- Prompt -
The records below must be reproduced exactly. Strip out the pictures.

Data entries
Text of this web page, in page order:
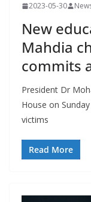
2023-05-30
New
Mahdia
commits
President Dr
House on
victims
Read More
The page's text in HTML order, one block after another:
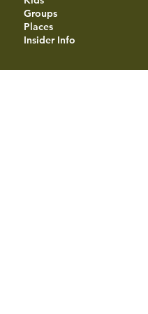
Groups
Places
Insider Info
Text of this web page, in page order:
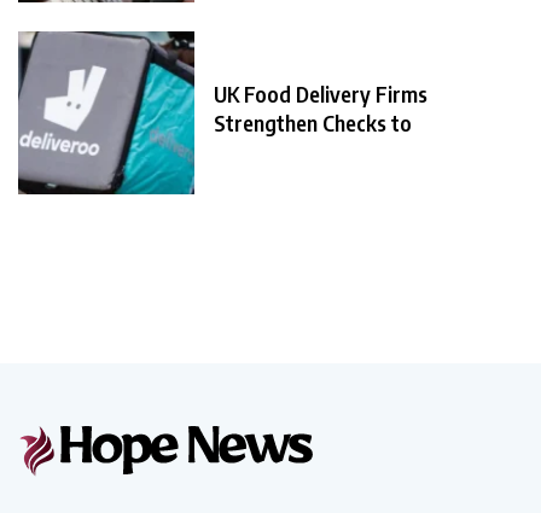
UK Food Delivery Firms
Strengthen Checks to
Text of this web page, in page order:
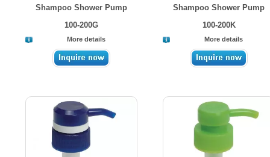
Shampoo Shower Pump
100-200G
More details
Shampoo Shower Pump
100-200K
More details
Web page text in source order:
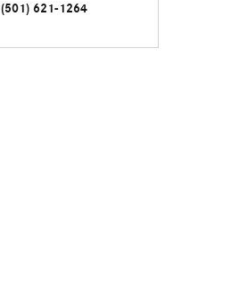
(501) 621-1264
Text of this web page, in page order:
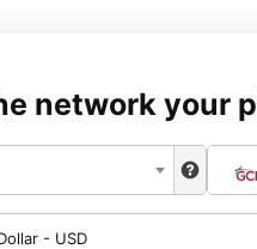
network your
- USD
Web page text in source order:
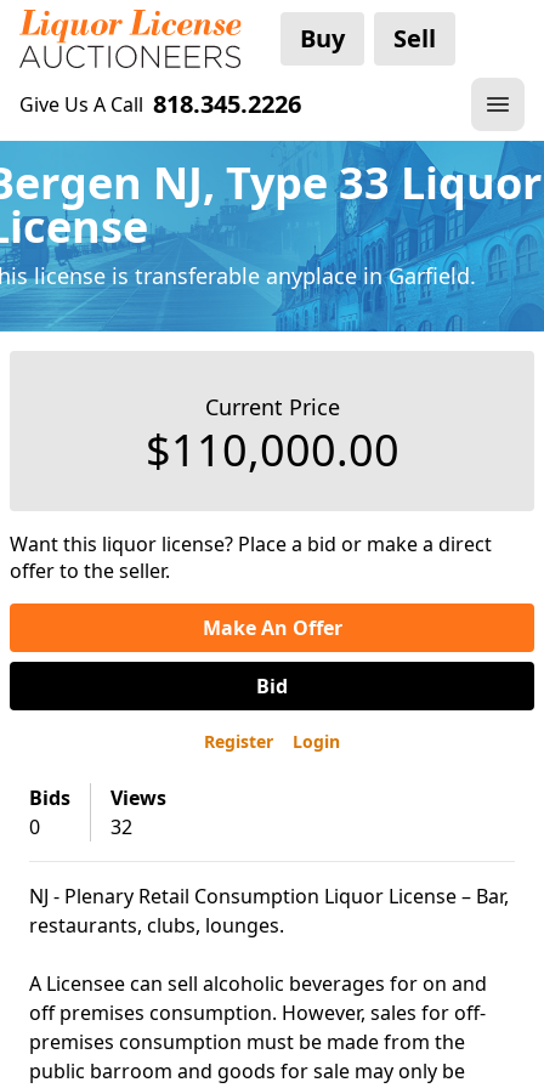
Buy Sell
Give Us A Call 818.345.2226
NJ, Type 33 Liquor
license is transferable anyplacein Garfield.
Current Price
$110,000.00
Want this liquor license? Place a bid or make a direct
offer to the seller.
Make An Offer
Bid
Register Login
Bids
0
Views
32
NJ - Plenary Retail Consumption Liquor License – Bar,
restaurants, clubs, lounges.
A Licensee can sell alcoholic beverages for on and
off premises consumption. However, sales for off-
premises consumption must be made from the
public barroom and goods for sale may only be
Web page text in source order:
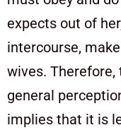
expects out of
intercourse,
wives.
general
implies that it is
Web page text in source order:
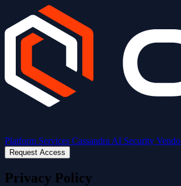
Platform Services Cassandra AI Security
Request Access
Privacy Policy
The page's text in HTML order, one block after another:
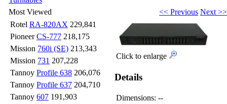
Most Viewed
Rotel RA-820AX 229,841
PioneerCS-777 218,175
Mission 760i (SE) 213,343
Mission 731 207,228
Tannoy Profile 638 206,076
Tannoy Profile 637 204,710
Tannoy 607 191,903
<< Previous Next >>
Click to enlarge
Details
Dimensions: --
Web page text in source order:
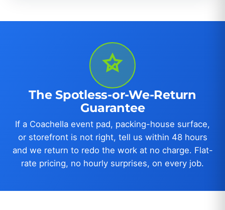
The Spotless-or-We-Return
Guarantee
If a Coachella event pad, packing-house surface,
or storefront is not right, tell us within 48 hours
and we return to redo the work at no charge. Flat-
rate pricing, no hourly surprises, on every job.
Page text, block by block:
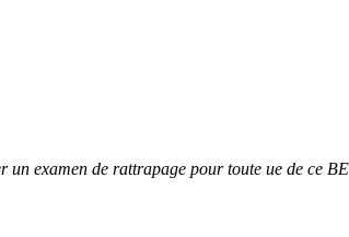
examen de rattrapage pour toute ue de ce
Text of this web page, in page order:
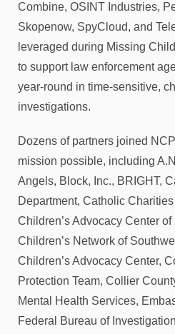
Combine, OSINT Industries,
Skopenow, SpyCloud, and
leveraged during Missing
to support law enforcement
year-round in time-sensitive,
investigations.
Dozens of partners joined
mission possible, including
Angels, Block, Inc., BRIGHT,
Department, Catholic
Children’s Advocacy Center
Children’s Network of
Children’s Advocacy Center,
Protection Team, Collier
Mental Health Services,
Federal Bureau of
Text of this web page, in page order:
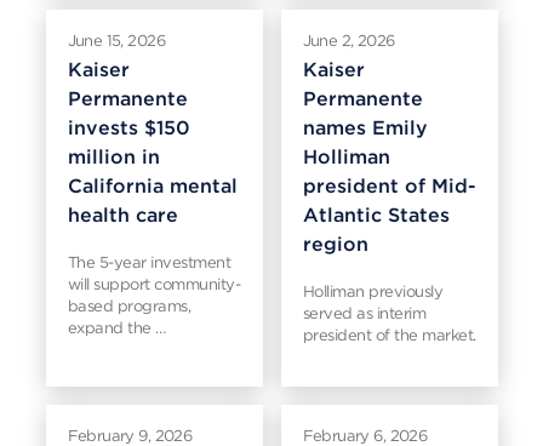
June 15, 2026
Kaiser
Permanente
invests $150
million in
California mental
health care
The 5-year investment
will support community-
based programs,
expand the …
June 2, 2026
Kaiser
Permanente
names Emily
Holliman
president of Mid-
Atlantic States
region
Holliman previously
served as interim
president of the market.
February 9, 2026 February 6, 2026
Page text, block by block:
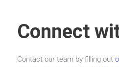
Connect
Contact our team by filling out
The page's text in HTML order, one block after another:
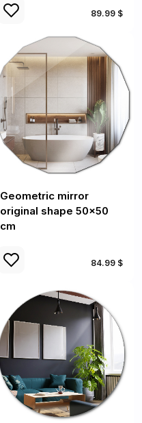
89.99 $
Geometric mirror
original shape 50x50
cm
84.99 $
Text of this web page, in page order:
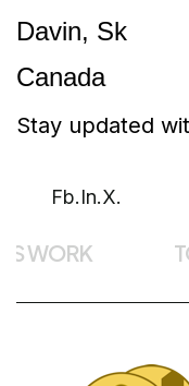
Davin, Sk
Canada
Stay updated
Fb.In.X.
WORK
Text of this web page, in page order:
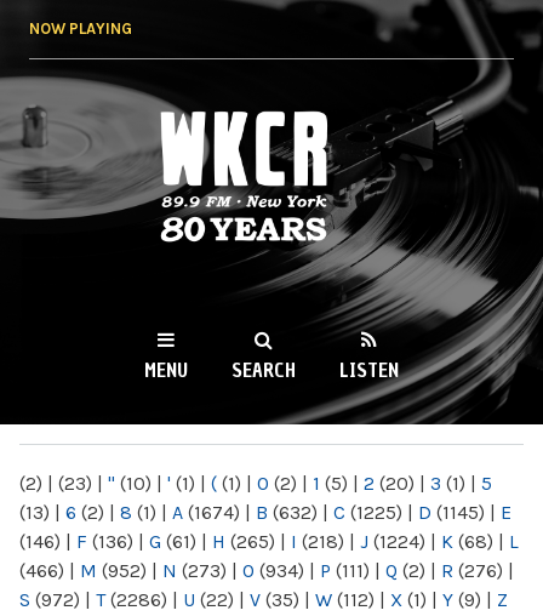
NOW PLAYING
WKCR 89.9FM
NY
MENU SEARCH LISTEN
(2) | (23) | " (10) | ' (1) | ( (1) | 0 (2) | 1 (5) | 2 (20) | 3 (1) | 5
(13) | 6 (2) | 8 (1) | A (1674) | B (632) | C (1225) | D (1145) | E
(146) | F (136) | G (61) | H (265) | I (218) | J (1224) | K (68) | L
(466) | M (952) | N (273) | O (934) | P (111) | Q (2) | R (276) |
S (972) | T(2286) | U (22) | V (35) | W (112) | X (1) | Y (9) | Z
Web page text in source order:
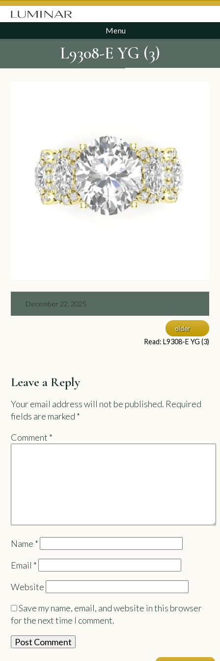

- Answer for the task -
Text of this web page, in page order:
2023-05-30
New
Mahdia
commits
President Dr
House on
victims
Read More
The page's text in HTML order, one block after another:
Groups
Places
Insider Info
Text of this web page, in page order:
UK Food Delivery Firms
Strengthen Checks to
Text of this web page, in page order:
Shampoo Shower Pump
100-200G
More details
Shampoo Shower Pump
100-200K
More details
Web page text in source order:
(501) 621-1264
Text of this web page, in page order:
network your
- USD
Web page text in source order:
Buy Sell
Give Us A Call 818.345.2226
NJ, Type 33 Liquor
license is transferable anyplacein Garfield.
Current Price
$110,000.00
Want this liquor license? Place a bid or make a direct
offer to the seller.
Make An Offer
Bid
Register Login
Bids
0
Views
32
NJ - Plenary Retail Consumption Liquor License – Bar,
restaurants, clubs, lounges.
A Licensee can sell alcoholic beverages for on and
off premises consumption. However, sales for off-
premises consumption must be made from the
public barroom and goods for sale may only be
Web page text in source order:
expects out of
intercourse,
wives.
general
implies that it is
Web page text in source order:
Platform Services Cassandra AI Security
Request Access
Privacy Policy
The page's text in HTML order, one block after another:
Most Viewed
Rotel RA-820AX 229,841
PioneerCS-777 218,175
Mission 760i (SE) 213,343
Mission 731 207,228
Tannoy Profile 638 206,076
Tannoy Profile 637 204,710
Tannoy 607 191,903
<< Previous Next >>
Click to enlarge
Details
Dimensions: --
Web page text in source order:
The Spotless-or-We-Return
Guarantee
If a Coachella event pad, packing-house surface,
or storefront is not right, tell us within 48 hours
and we return to redo the work at no charge. Flat-
rate pricing, no hourly surprises, on every job.
Page text, block by block:
examen de rattrapage pour toute ue de ce
Text of this web page, in page order:
Combine, OSINT Industries,
Skopenow, SpyCloud, and
leveraged during Missing
to support law enforcement
year-round in time-sensitive,
investigations.
Dozens of partners joined
mission possible, including
Angels, Block, Inc., BRIGHT,
Department, Catholic
Children’s Advocacy Center
Children’s Network of
Children’s Advocacy Center,
Protection Team, Collier
Mental Health Services,
Federal Bureau of
Text of this web page, in page order:
June 15, 2026
Kaiser
Permanente
invests $150
million in
California mental
health care
The 5-year investment
will support community-
based programs,
expand the …
June 2, 2026
Kaiser
Permanente
names Emily
Holliman
president of Mid-
Atlantic States
region
Holliman previously
served as interim
president of the market.
February 9, 2026 February 6, 2026
Page text, block by block:
Connect
Contact our team by filling out
The page's text in HTML order, one block after another:
89.99 $
Geometric mirror
original shape 50x50
cm
84.99 $
Text of this web page, in page order:
Davin, Sk
Canada
Stay updated
Fb.In.X.
WORK
Text of this web page, in page order:
NOW PLAYING
WKCR 89.9FM
NY
MENU SEARCH LISTEN
(2) | (23) | " (10) | ' (1) | ( (1) | 0 (2) | 1 (5) | 2 (20) | 3 (1) | 5
(13) | 6 (2) | 8 (1) | A (1674) | B (632) | C (1225) | D (1145) | E
(146) | F (136) | G (61) | H (265) | I (218) | J (1224) | K (68) | L
(466) | M (952) | N (273) | O (934) | P (111) | Q (2) | R (276) |
S (972) | T(2286) | U (22) | V (35) | W (112) | X (1) | Y (9) | Z
Web page text in source order:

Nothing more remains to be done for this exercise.